Gingivitis caught in the toddler years is likely the initial stage of gum disease, so a professional dental cleaning should be done every six months or more frequently for more severe cases of gingivitis. Since your toddler’s gums are painful, the removal of plaque around the gum line can further irritate the gums, but this tenderness improves within two weeks. Brush your child’s teeth with a pea-size amount of fluoride toothpaste in the morning after breakfast and in the evening before bedtime to remove bacteria and debris from the teeth. Ibuprofen can reduce pain from his gums while he eats. There is no treatment for gingivostomatitis, but pain can also be relieved with ibuprofen or acetaminophen. Your toddler’s doctor may prescribe a stronger pain reliever if over-the-counter methods do not improve his ability to eat. Popsicles, ice-cream, slushies and cold water are soothing to a toddler with gingivostomatitis.
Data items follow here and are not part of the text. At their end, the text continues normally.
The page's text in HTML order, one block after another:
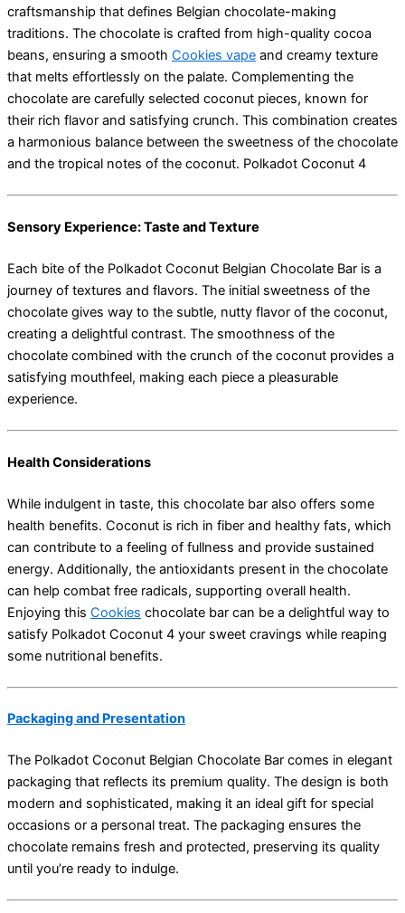
craftsmanship that defines Belgian chocolate-making
traditions. The chocolate is crafted from high-quality cocoa
beans, ensuring a smooth Cookies vape and creamy texture
that melts effortlessly on the palate. Complementing the
chocolate are carefully selected coconut pieces, known for
their rich flavor and satisfying crunch. This combination creates
a harmonious balance between the sweetness of the chocolate
and the tropical notes of the coconut. Polkadot Coconut 4
Sensory Experience: Taste and Texture
Each bite of the Polkadot Coconut Belgian Chocolate Bar is a
journey of textures and flavors. The initial sweetness of the
chocolate gives way to the subtle, nutty flavor of the coconut,
creating a delightful contrast. The smoothness of the
chocolate combined with the crunch of the coconut provides a
satisfying mouthfeel, making each piece a pleasurable
experience.
Health Considerations
While indulgent in taste, this chocolate bar also offers some
health benefits. Coconut is rich in fiber and healthy fats, which
can contribute to a feeling of fullness and provide sustained
energy. Additionally, the antioxidants present in the chocolate
can help combat free radicals, supporting overall health.
Enjoying this Cookies chocolate bar can be a delightful way to
satisfy Polkadot Coconut 4 your sweet cravings while reaping
some nutritional benefits.
Packaging and Presentation
The Polkadot Coconut Belgian Chocolate Bar comes in elegant
packaging that reflects its premium quality. The design is both
modern and sophisticated, making it an ideal gift for special
occasions or a personal treat. The packaging ensures the
chocolate remains fresh and protected, preserving its quality
until you’re ready to indulge.
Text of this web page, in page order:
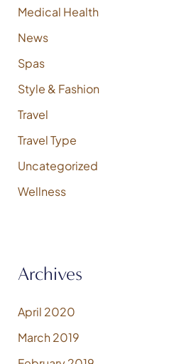
Medical Health
News
Spas
Style & Fashion
Travel
Travel Type
Uncategorized
Wellness
Archives
April 2020
March 2019
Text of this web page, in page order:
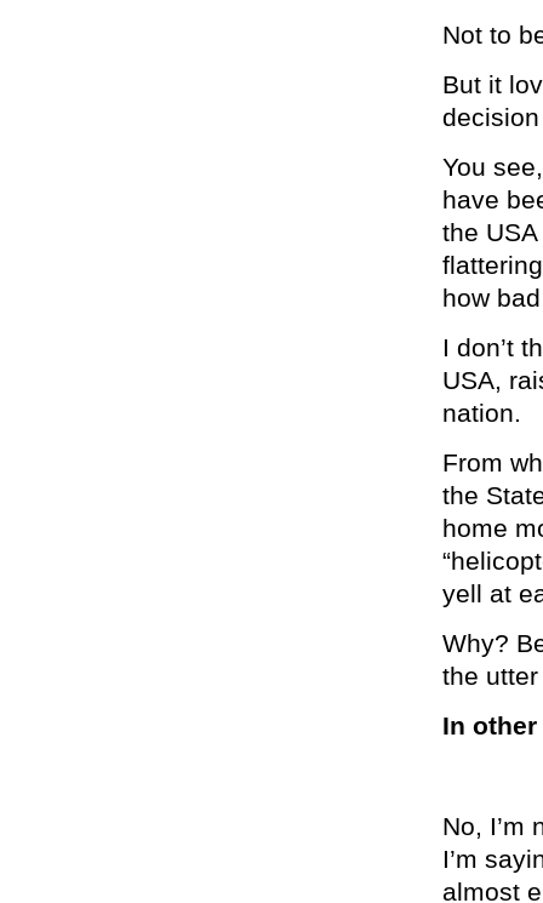
Not to
But it
You
have
the
how
I don’t
USA,
nation.
From
the
home
yell at
Why?
the
In
No, I’m
I’m
almost
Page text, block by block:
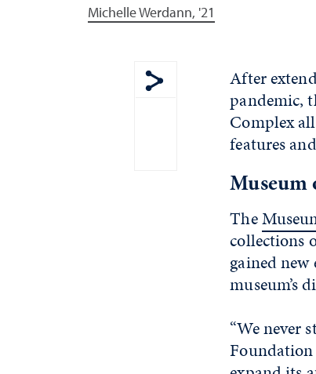
Michelle Werdann, '21
Show share menu
After
pandemic,
Complex
features
The
collections
gained
museum’s
“We never
Foundation
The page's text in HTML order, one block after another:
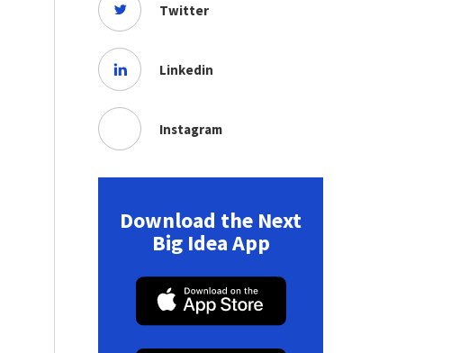
Twitter
Linkedin
Instagram
Download the Next
Big Idea App
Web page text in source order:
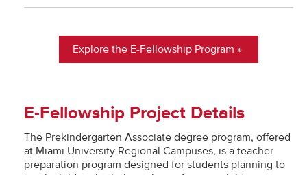
Explore the E-Fellowship Program
E-Fellowship Project Details
The Prekindergarten Associate degree program, offered
at Miami University Regional Campuses, is a teacher
preparation program designed for students planning to
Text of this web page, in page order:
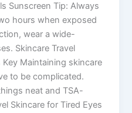
Sunscreen Tip: Always
hours when exposed
wear a wide-
Skincare Travel
Maintaining skincare
to be complicated.
neat and TSA-
Skincare for Tired Eyes
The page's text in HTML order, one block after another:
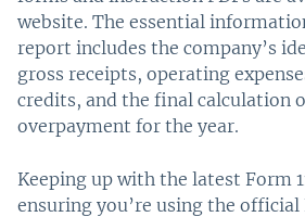
website. The essential
report includes the company’s
gross receipts, operating
credits, and the final calculation
overpayment for the year.
Keeping up with the latest Form
ensuring you’re using the official
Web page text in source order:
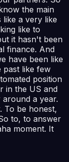
the main
a very like
like to
it hasn't been
finance. And
have been like
past like few
position
in the US and
a year.
To be honest,
to, to answer
moment. It
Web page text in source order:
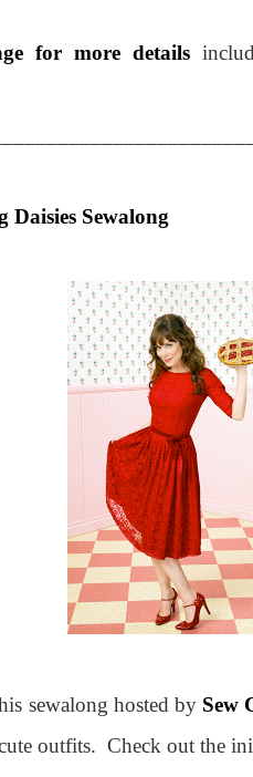
for more details
Daisies Sewalong
sewalong hosted by Sew
outfits. Check out the
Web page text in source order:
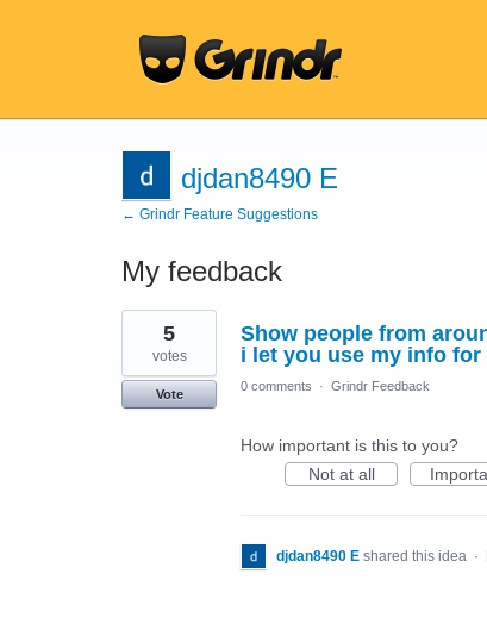
djdan8490 E
← Grindr Feature Suggestions
My feedback
2
results
found
Show people from
i let you use my info for
5
votes
Vote
0 comments · Grindr Feedback
How important is this to you?
Not at all
djdan8490 E shared this idea ·
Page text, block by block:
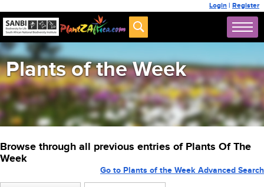
Login | Register
Plants of the Week
Browse through all previous entries of Plants Of The
Week
Go to Plants of the Week Advanced Search
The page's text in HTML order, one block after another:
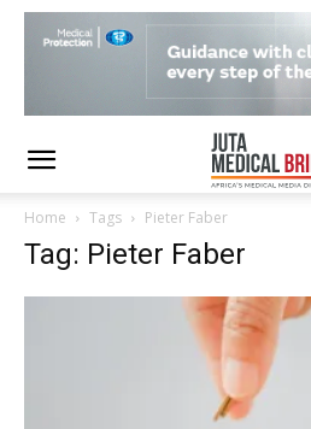
Home Tags Pieter Faber
Tag: Pieter Faber
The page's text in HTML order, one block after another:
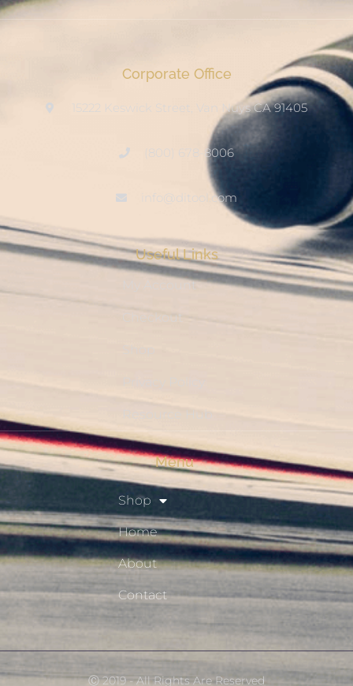
Corporate Office
15222 Keswick Street, Van Nuys CA 91405
(800) 678-8006
info@ditool.com
Useful Links
My Account
Checkout
Resource Hub
Menu
Shop
Home
About
Contact
Ⓒ 2019 - All Rights Are Reserved
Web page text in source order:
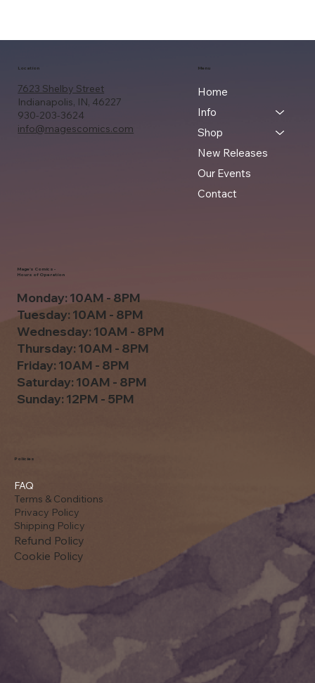
7623 Shelby Street
Indianapolis, IN, 46227
930-203-3624
info@magescomics.com
Location Menu
Home
Info
Shop
New Releases
Our Events
Contact
FAQ
Terms & Conditions
Privacy Policy
Shipping Policy
Refund Policy
Cookie Policy
Policies
Monday: 10AM - 8PM
Tuesday: 10AM - 8PM
Wednesday: 10AM - 8PM
Thursday: 10AM - 8PM
Friday: 10AM - 8PM
Saturday: 10AM - 8PM
Sunday: 12PM - 5PM
Mage's Comics -
Hours of Operation
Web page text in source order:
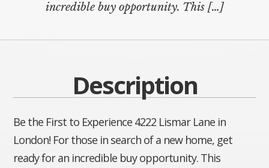
incredible buy opportunity. This[…]
Description
Be the First to Experience 4222 Lismar Lane in
London! For those in search of a new home, get
ready for an incredible buy opportunity. This
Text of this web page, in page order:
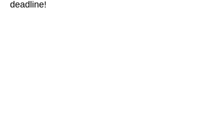
deadline!
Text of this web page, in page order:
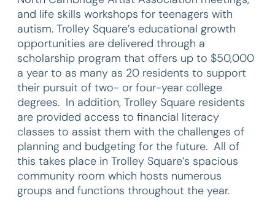
and life skills workshops for teenagers with
autism. Trolley Square’s educational growth
opportunities are delivered through a
scholarship program that offers up to $50,000
a year to as many as 20 residents to support
their pursuit of two- or four-year college
degrees. In addition, Trolley Square residents
are provided access to financial literacy
classes to assist them with the challenges of
planning and budgeting for the future. All of
this takes place in Trolley Square’s spacious
community room which hosts numerous
groups and functions throughout the year.
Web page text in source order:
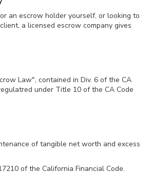
an escrow holder yourself, or looking to
a licensed escrow company gives
Law", contained in Div. 6 of the CA
under Title 10 of the CA Code
of tangible net worth and excess
of the California Financial Code.
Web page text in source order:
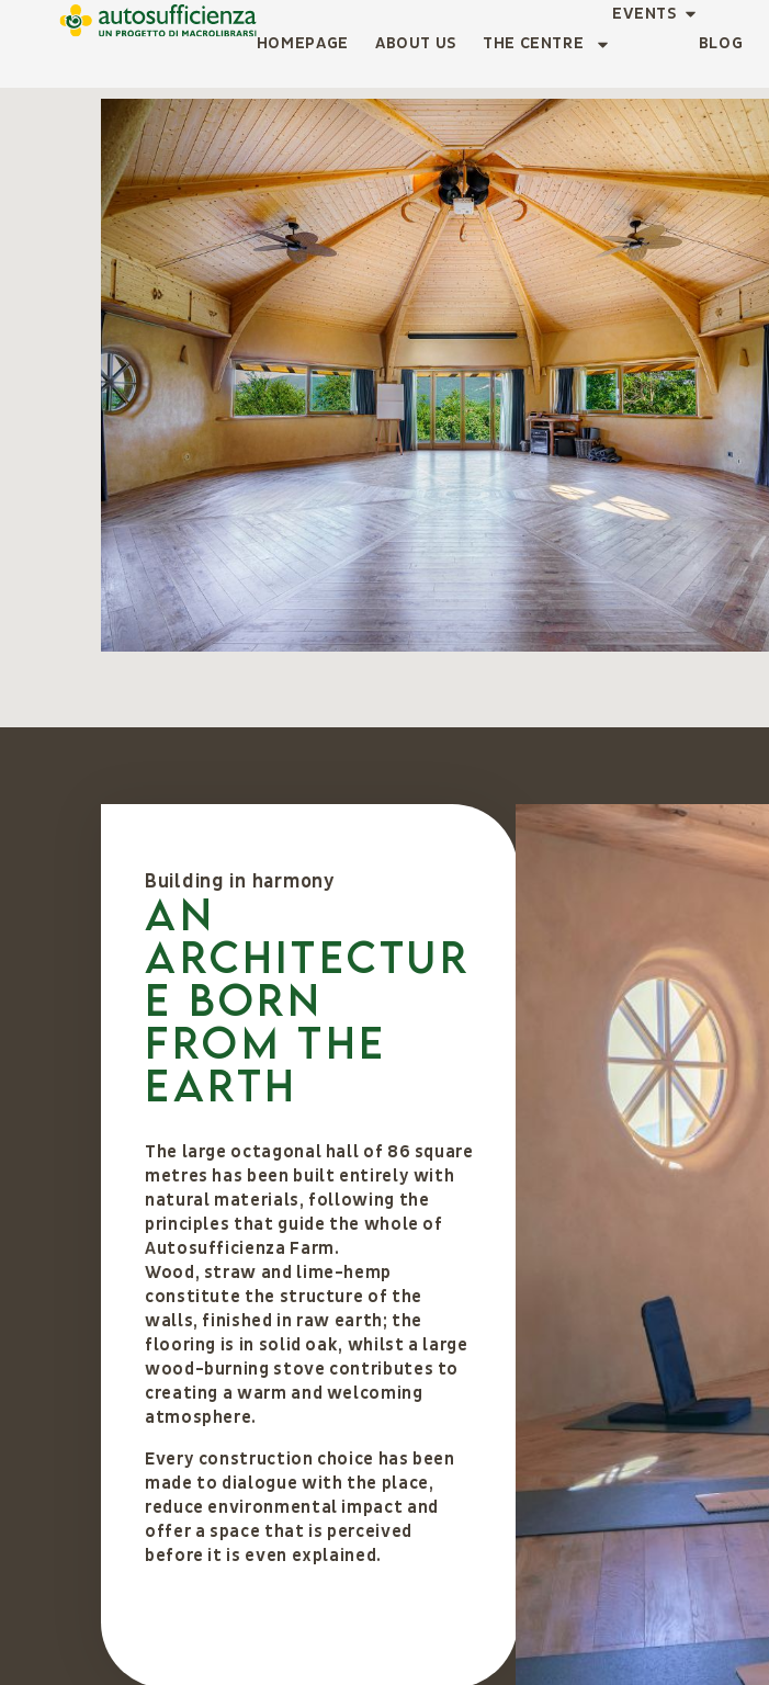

Once your toddler’s gums are pink and healthy, still make sure to brush her teeth at least twice per day. Take your toddler to the dentist twice per year for preventative measures against gingivitis instead of only taking her to the dentist when something is wrong. If you know a person has a cold sores, canker sores, frequent bad breath, receding teeth or red gums, do not allow your child to kiss or share eating utensils with this person to decrease her risk of gingivitis and gingivostomatitis. Frequent and thorough hand washing is the best way to prevent the spread of viruses.